The main point of criticism, however, was the way in which the side effect rate was calculated. Jacobs based the incident rate on the millions of ozone applications, but not on the number of patients treated. If, as with drug side effects, the number of incidents is related to the number of patients treated, the incidence rate is between 0.1 and 0.2%. This quota would be considered to be questionable under pharmaceutical law.

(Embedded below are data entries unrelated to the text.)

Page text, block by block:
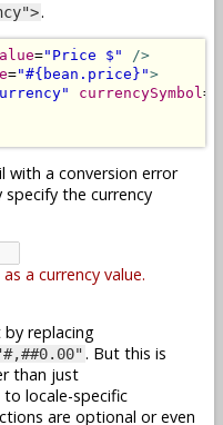
.
="Price $"
/>
="#{bean.price}">
currencySymbol =
with a conversion error
the currency
a currency value.
replacing
. But this is
than just
locale-specific
are optional or even
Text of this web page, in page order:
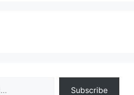
Subscribe
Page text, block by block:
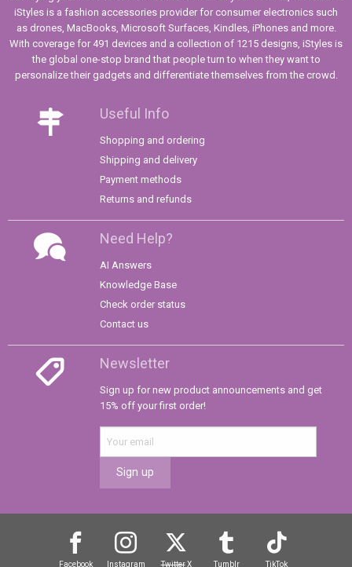
iStyles is a fashion accessories provider for consumer electronics such
as drones, MacBooks, Microsoft Surfaces, Kindles, iPhones and more.
With coverage for 491 devices and a collection of 1215 designs, iStyles is
the global one-stop brand that people turn to when they want to
personalize their gadgets and differentiate themselves from the crowd.
Useful Info
Shopping and ordering
Shipping and delivery
Payment methods
Returns and refunds
Need Help?
AI Answers
Knowledge Base
Check order status
Contact us
Newsletter
Sign up for new product announcements and get
15% off your first order!
Sign up
Facebook Instagram TwitterX Tumblr TikTok
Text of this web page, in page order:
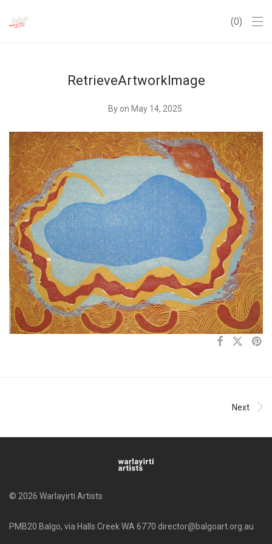
0
RetrieveArtworkImage
By on May 14, 2025
Next
© 2026 Warlayirti Artists
PMB20 Balgo, via Halls Creek WA 6770 director@balgoart.org.au
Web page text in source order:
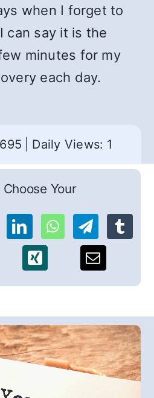
when I forget to
can say it is the
minutes for my
each day.
Daily Views: 1
Your
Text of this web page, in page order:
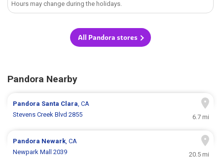
Hours may change during the holidays.
All Pandora stores
Pandora Nearby
Pandora Santa Clara, CA
Stevens Creek Blvd 2855
6.7 mi
Pandora Newark, CA
Newpark Mall 2039
20.5 mi
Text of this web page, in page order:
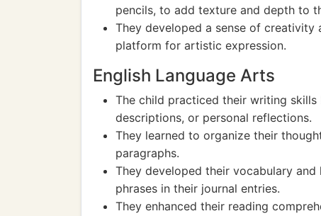
pencils, to add texture and depth to
They developed a sense of creativity
platform for artistic expression.
English Language Arts
The child practiced their writing
descriptions, or personal reflections.
They learned to organize their
paragraphs.
They developed their vocabulary
phrases in their journal entries.
They enhanced their reading
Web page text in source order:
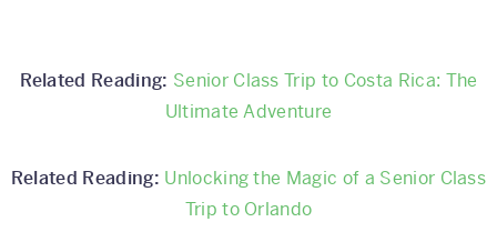
Related Reading: Senior Class Trip to Costa Rica: The
Ultimate Adventure
Related Reading: Unlocking the Magic of a Senior Class
Trip to Orlando
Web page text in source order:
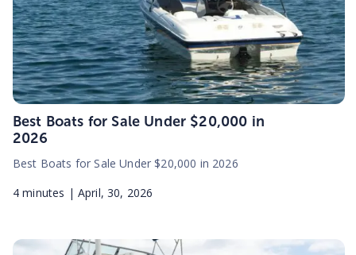
Best Boats for Sale Under $20,000 in
2026
Best Boats for Sale Under $20,000 in 2026
4 minutes | April, 30, 2026
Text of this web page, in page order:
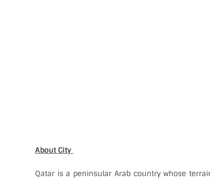
About City
Qatar is a peninsular Arab country whose

In addition, publications on Jacobs’ work showed deviations from the data given in the dissertation, which are probably due to different, subjective conclusions drawn with regard to the relationship between ozone treatment and symptoms in the patient. This gives changing information on the number of incidents and deaths. The number of reported deaths directly related to ozone treatment varied between 1 and 6 patients. In contrast to the descriptions given above from Jacobs’ dissertation, Eisenmenger found the following tabular list of incidents in one publication:
- Deaths 6
- Visual disturbances 4
- Paraplegia 3
- Gas embolism in the pulmonary circuit 4
- Heart attacks 2
- Pulmonary embolism 4
- Apoplectic paralysis 2
- Cardiac arrhythmias 2
According to the previous publications, the criteria used to select 27 of the 336 incidents reported, the cause of which was assumed to be the substance “ozone per se”.
Further reports on various side effects (transmission of hepatitis C and AIDS pathogens; gas embolism, anaphylactic reactions, neurological symptoms, syringe abscesses) were later published. [i.a. Binder 96, Daschner 89,96,97; Eisenmenger 86; Gabriel et al. 96; Lüth et al. 83; Mattig et al. 87; Mayer 91; Oepen 89.92; Pencz 78; RKI 97; Roeckl 96; Schmitt 82]

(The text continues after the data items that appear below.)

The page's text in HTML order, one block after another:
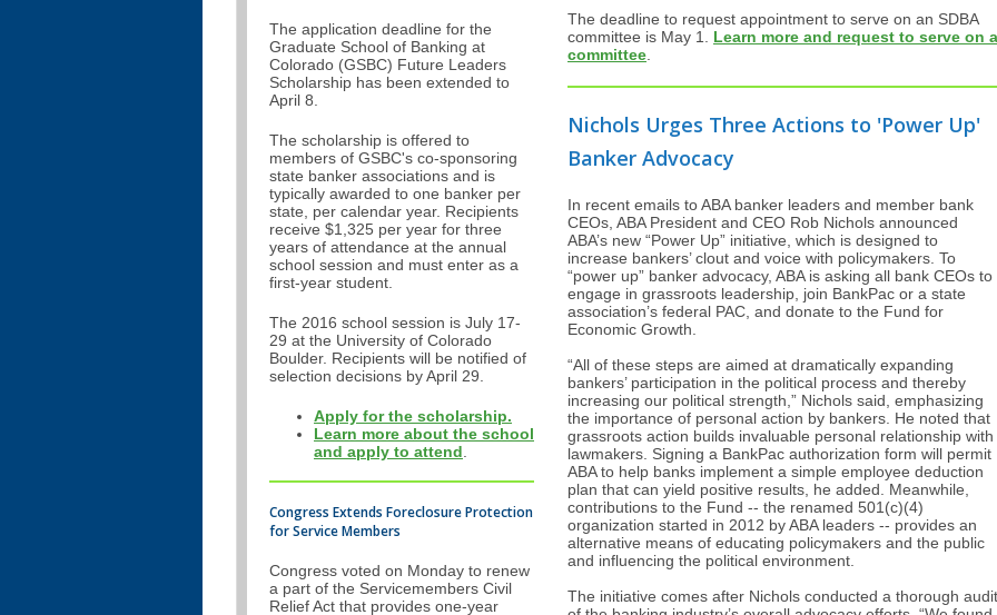
The application deadline for the
Graduate School of Banking at
Colorado (GSBC) Future Leaders
Scholarship has been extended to
April 8.
The scholarship is offered to
members of GSBC's co-sponsoring
state banker associations and is
typically awarded to one banker per
state, per calendar year. Recipients
receive $1,325 per year for three
years of attendance at the annual
school session and must enter as a
first-year student.
The 2016 school session is July 17-
29 at the University of Colorado
Boulder. Recipients will be notified of
selection decisions by April 29.
Apply for the scholarship.
Learn more about the school
and apply to attend
Congress Extends Foreclosure Protection
for Service Members
Congress voted on Monday to renew
a part of the Servicemembers Civil
Relief Act that provides one-year
The deadline to request appointment to serve on an SDBA
committee is May 1. Learn more and request to serve on a
committee
Nichols Urges Three Actions to 'Power Up'
Banker Advocacy
In recent emails to ABA banker leaders and member bank
CEOs, ABA President and CEO Rob Nichols announced
ABA’s new “Power Up” initiative, which is designed to
increase bankers’ clout and voice with policymakers. To
“power up” banker advocacy, ABA is asking all bank CEOs to
engage in grassroots leadership, join BankPac or a state
association’s federal PAC, and donate to the Fund for
Economic Growth.
“All of these steps are aimed at dramatically expanding
bankers’ participation in the political process and thereby
increasing our political strength,” Nichols said, emphasizing
the importance of personal action by bankers. He noted that
grassroots action builds invaluable personal relationship with
lawmakers. Signing a BankPac authorization form will permit
ABA to help banks implement a simple employee deduction
plan that can yield positive results, he added. Meanwhile,
contributions to the Fund -- the renamed 501(c)(4)
organization started in 2012 by ABA leaders -- provides an
alternative means of educating policymakers and the public
and influencing the political environment.
The initiative comes after Nichols conducted a thorough audit

The Committee draws the conclusion from the present publications on potential risks of ozone therapy that scientifically valid studies on the safety of the process are not yet available, but these are essential in view of the potentially fatal side effects of ozone therapy.

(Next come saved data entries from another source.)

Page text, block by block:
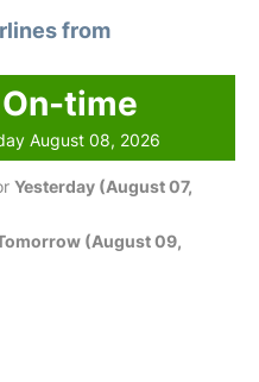
from
time
August 08, 2026
Yesterday (August 07,
(August 09,

Eisenmenger W. Zur Ozontherapie. In: Oepen I, Prokop O, editors. Außenseitermethoden in der Medizin. Ursprünge, Gefahren, Konsequenzen. Darmstadt. Darmstadt: 1986, 195-220. https://core.ac.uk/reader/12167629
This article counters the claim of near complete safety, and lists a number of severe complications including deaths from apparent gas embolism or allergic shock (starting after the image of actress Jenny Jugo below). These followed direct gas injection, which is now regarded by many practitioners as malpractice; but even with autohaemotherapy (withdrawing blood, interacting it with oxygen-ozone, then re-injecting the blood) there remains a possible risk of allergic shock.
ON OZONE THERAPY
By WOLFGANG EISENMENGER
In recent years, ozone therapy has become known to a broad lay public, above all through reports in the daily press and in magazines. During the well-known naturopath Dr. jur. Köhnlechner described them as “the sharpest therapeutic weapon in the fight against circulatory disorders”, court experts and angiologists in trade journals have increasingly commented critically on this outsider method. The method is named after the ozone that is used in gas form. Ozone is a molecule composed of three atoms of oxygen with the chemical formula 03. It is created from oxygen in Ultraviolet radiation or electrical discharges and is a natural part of the earth’s atmosphere. Often the layman is also familiar with the smell of ozone, which can be perceived after lightning strikes and has led to the naming (ozein, Greek = smell). Ozone is extremely reactive chemically, since its decomposition produces molecular and nascent oxygen and because it supplies OH and OOH radicals in an aqueous environment. With organic compounds it can form ozonides, of which those of unsaturated fatty acids, sorbic acid and some terpenes are known. Large quantities of pure ozone were first produced in 1857 by Werner von Siemens using a tube generator. This principle is still used today for the production of ozone, whereby the development of ozone-resistant plastics today allows ozone to be produced in relatively compact and practical devices. Today, ozone has a wide range of applications, which has led to the establishment in 1973 of an “International Ozone Association” which deals with the production and use of ozone in nature and technology. The application in the treatment of drinking water and wastewater has become more well-known. The application in the medical field had its first beginnings in the second half of the 19th century. Jaroszyk [26] quotes e.g. Work from the years 1873/74 and 1888, in which the use of ozone in the treatment of malignant tumors is reported, whereby in one case ozonized water was injected into the surroundings of tumors, with the result of tumor regression.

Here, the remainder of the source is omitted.